- DATA FOR THIS TASK:
-=-=-

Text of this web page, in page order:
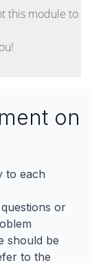
this module to
on
to each
or
should be
to the
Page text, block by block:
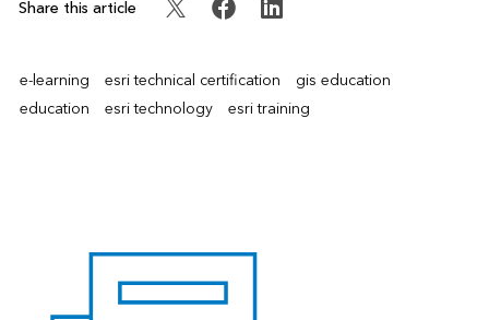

-=-=-

- WORK TASK: Return each line above word for word. Skip the pictures.

- ANSWER TO THIS EXERCISE:
Text of this web page, in page order:
this module to
on
to each
or
should be
to the
Page text, block by block:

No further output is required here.